→ **Given records**:
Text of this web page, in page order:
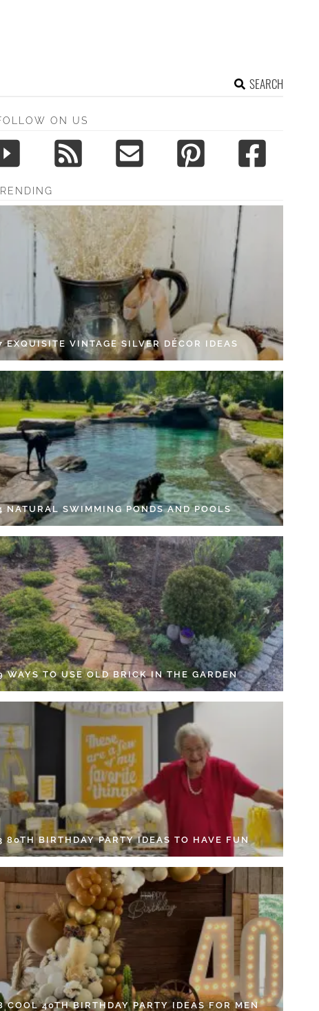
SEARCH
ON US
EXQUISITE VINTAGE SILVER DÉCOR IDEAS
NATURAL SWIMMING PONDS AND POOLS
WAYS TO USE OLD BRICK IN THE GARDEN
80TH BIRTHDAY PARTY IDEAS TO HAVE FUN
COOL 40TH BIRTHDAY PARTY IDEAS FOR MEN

→ **Required work**:
Copy the data verbatim, skipping any image it holds.

→ **Finished exercise**:
Text of this web page, in page order:
SEARCH
ON US
EXQUISITE VINTAGE SILVER DÉCOR IDEAS
NATURAL SWIMMING PONDS AND POOLS
WAYS TO USE OLD BRICK IN THE GARDEN
80TH BIRTHDAY PARTY IDEAS TO HAVE FUN
COOL 40TH BIRTHDAY PARTY IDEAS FOR MEN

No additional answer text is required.